Step 4: Clean up the medical records
Another easy fix in many files is cleaning up medical records. Often times the treatment records have dangling treatments options that are no longer needed, but without clarification CMS will simply default to allocating for them. This could result in surgeries, medications, and other high-priced treatments being included in the WCMSA that are no longer relevant or needed. This can be resolved by parties working together to get written clarification from the treating physician as to which treatments are active and which have been discontinued (or are no longer necessary).
Step 5: Fight back: Yes, you can challenge CMS!
A common misconception is that once CMS issues a decision, the parties are then held to the decision. In some instances, this may not be the case. Notably, in July 2017 CMS introduced its new Amended Review process which now allows parties to request an updated decision of prior CMS decisions with medical evidence post-dating the WCMSA submission date in certain situations.

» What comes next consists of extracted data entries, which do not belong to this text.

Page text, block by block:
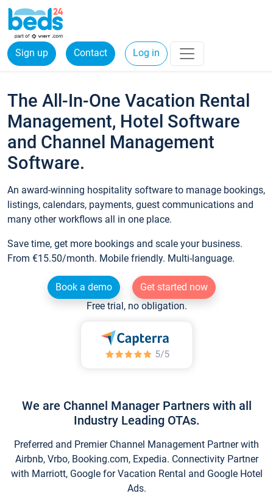
Sign up Contact Log in
The All-In-One Vacation Rental
Management, Hotel Software
and Channel Management
Software.
An award-winning hospitality software to manage bookings,
listings, calendars, payments, guest communications and
many other workflows all in one place.
Save time, get more bookings and scale your business.
From €15.50/month. Mobile friendly. Multi-language.
Book a demo
Get started now
Free trial, no obligation.
We are Channel Manager Partners with all
Industry Leading OTAs.
Preferred and Premier Channel Management Partner with
Airbnb, Vrbo, Booking.com, Expedia. Connectivity Partner
with Marriott, Google for Vacation Rental and Google Hotel
Ads.
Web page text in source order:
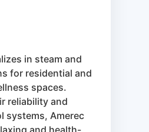
in steam and
for residential and
spaces.
reliability and
systems, Amerec
and health-
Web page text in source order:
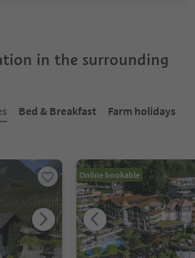
in the surrounding
Bed & Breakfast
Farm holidays
Online bookable
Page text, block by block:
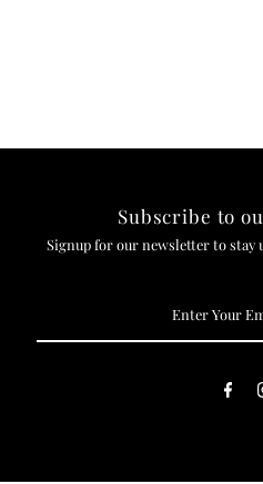
Subscribe to
Signup for our newsletter to stay
Email
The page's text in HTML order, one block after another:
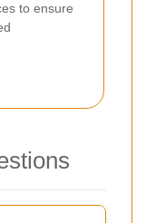
to ensure
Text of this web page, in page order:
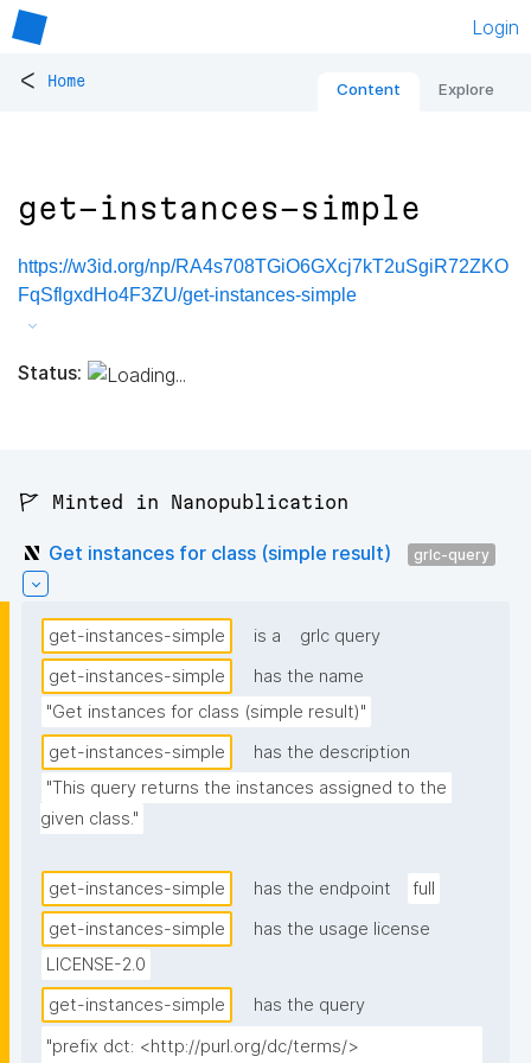
Login
< Home Content Explore
get-instances-simple
https://w3id.org/np/RA4s708TGiO6GXcj7kT2uSgiR72ZKO
FqSflgxdHo4F3ZU/get-instances-simple
Status:
🚩 Minted in Nanopublication
Get instances for class (simple result) grlc-query
get-instances-simple is a
grlc query
get-instances-simple
has the name
"Get instances for class (simple result)"
get-instances-simple
has the description
"This query returns the instances assigned to the
given class."
get-instances-simple has the endpoint
full
get-instances-simple
has the usage license
LICENSE-2.0
get-instances-simple
has the query
"prefix dct: <http://purl.org/dc/terms/>
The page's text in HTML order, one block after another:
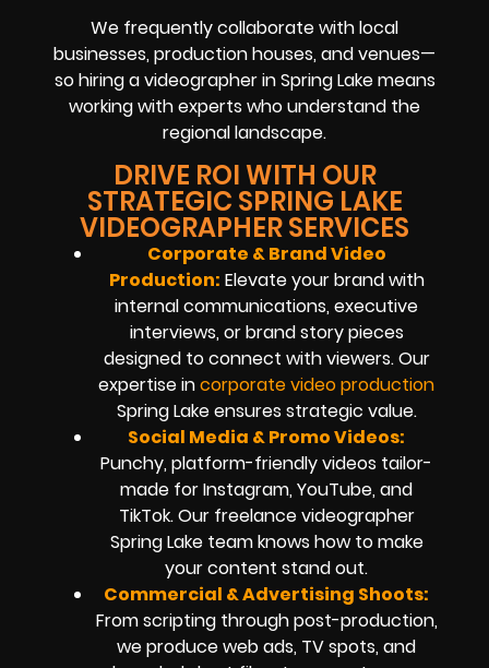
We frequently collaborate with local
businesses, production houses, and venues—
so hiring a videographer in Spring Lake means
working with experts who understand the
regional landscape.
DRIVE ROI WITH OUR
STRATEGIC SPRING LAKE
VIDEOGRAPHER SERVICES
Corporate & Brand Video
Production: Elevate your brand with
internal communications, executive
interviews, or brand story pieces
designed to connect with viewers. Our
expertise incorporate video production
Spring Lake ensures strategic value.
Social Media & Promo Videos:
Punchy, platform-friendly videos tailor-
made for Instagram, YouTube, and
TikTok. Our freelance videographer
Spring Lake team knows how to make
your content stand out.
Commercial & Advertising Shoots:
From scripting through post-production,
we produce web ads, TV spots, and

This new process could help parties get unsettled cases caught in higher than expected WCMSA approval amounts back on track for settlement. CMS’ Amended Review process applies to claims where CMS issued a decision in the past 1-4 years and where the updated records support a reduction (or increase) in the WCMSA of 10 percent or $10,000, whichever is greater. If the treatments line up correctly, this new policy can result in significant savings in cases where the original MSA was approved, the claimant’s treatment has reduced significantly.
Remember that you can challenge CMS using its re-review process. This process is applied to where either CMS made a mistake in including a treatment, calculating the rated age, or identifying the correct pricing, or there are facts that existed, but where unknown to CMS, at the time the original MSA was submitted. ISO Claims Partners’ has used the re-review process over the years to successfully remove DMEs that were not needed, adjust prescription frequencies, remove medications not covered by Medicare, exclude surgeries that were not needed, and correct incorrect rated ages along with many other reductions. In a recent case the removal of a single medication included by CMS, but which was not actually covered by Medicare, reduced the WCMSA by almost $500,000. And, in 2017 ISO Claims Partners saved clients over $6 million in re-review savings.
Start reducing your MSAs today!
The above five approaches merely scratch the surface of the type of strategic options available to help reign in WCMSA costs. And, these strategies are very workable with a coordinated plan of attack. The next time you see a major cost driver on a claim don’t settle and chart a strategic course to drive those costs down. In the end this will help you reduce costs, make more funds available for settlement, and close out cases.